**TASK PROMPT**
Retype each line of the data below exactly, beginning with the first and ending with the one that contains "LIMITATIONS". Pictures do not belong in the copy.

**DATA FOR THIS EXERCISE**
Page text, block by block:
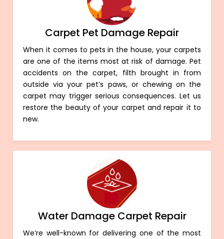
Carpet Pet Damage Repair
When it comes to pets in the house, your carpets
are one of the items most at risk of damage. Pet
accidents on the carpet, filth brought in from
outside via your pet’s paws, or chewing on the
carpet may trigger serious consequences. Let us
restore the beauty of your carpet and repair it to
new.
Water Damage Carpet Repair
We’re well-known for delivering one of the most
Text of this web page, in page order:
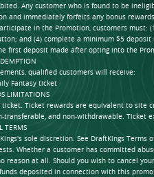
Any customer who is found to be
immediately forfeits any bonus
in the Promotion, customers must:
and (4) complete a minimum $5
first deposit made after opting into the
qualified customers will receive:
Fantasy ticket
LIMITATIONS
Ticket rewards are equivalent to site
and non-withdrawable. Ticket
TERMS
sole discretion. See DraftKings
Whether a customer has committed
reason at all. Should you wish to cancel
deposited in connection with this
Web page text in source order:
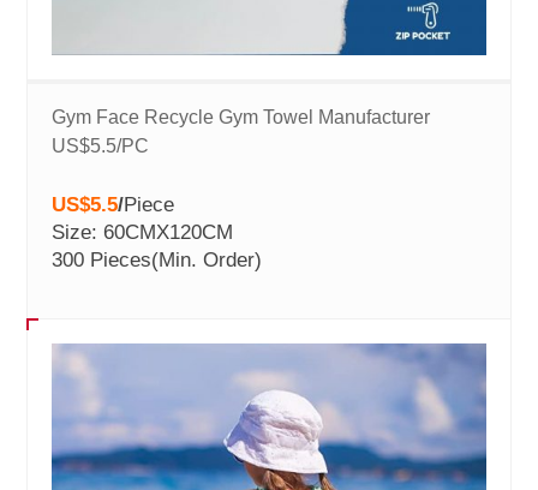
Gym Face Recycle Gym Towel Manufacturer
US$5.5/PC
US$5.5/Piece
Size: 60CMX120CM
300 Pieces(Min. Order)
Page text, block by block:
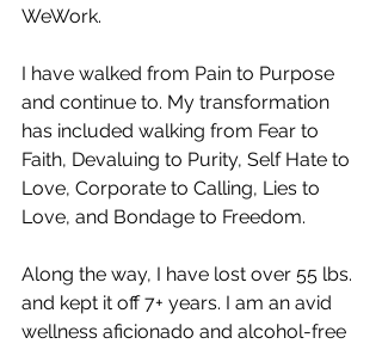
WeWork.
I have walked from Pain to Purpose
and continue to. My transformation
has included walking from Fear to
Faith, Devaluing to Purity, Self Hate to
Love, Corporate to Calling, Lies to
Love, and Bondage to Freedom.
Along the way, I have lost over 55 lbs.
and kept it off 7+ years. I am an avid
wellness aficionado and alcohol-free
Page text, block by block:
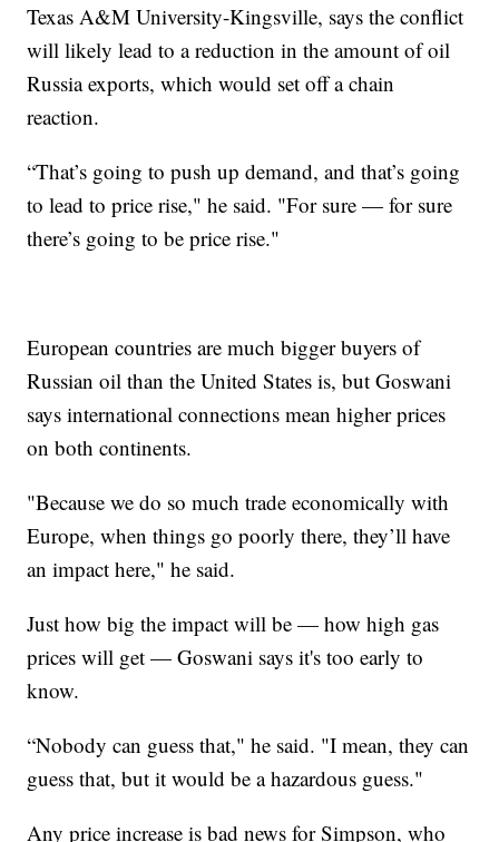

**REPLY**
Page text, block by block:
Carpet Pet Damage Repair
When it comes to pets in the house, your carpets
are one of the items most at risk of damage. Pet
accidents on the carpet, filth brought in from
outside via your pet’s paws, or chewing on the
carpet may trigger serious consequences. Let us
restore the beauty of your carpet and repair it to
new.
Water Damage Carpet Repair
We’re well-known for delivering one of the most
Text of this web page, in page order:
Any customer who is found to be
immediately forfeits any bonus
in the Promotion, customers must:
and (4) complete a minimum $5
first deposit made after opting into the
qualified customers will receive:
Fantasy ticket
LIMITATIONS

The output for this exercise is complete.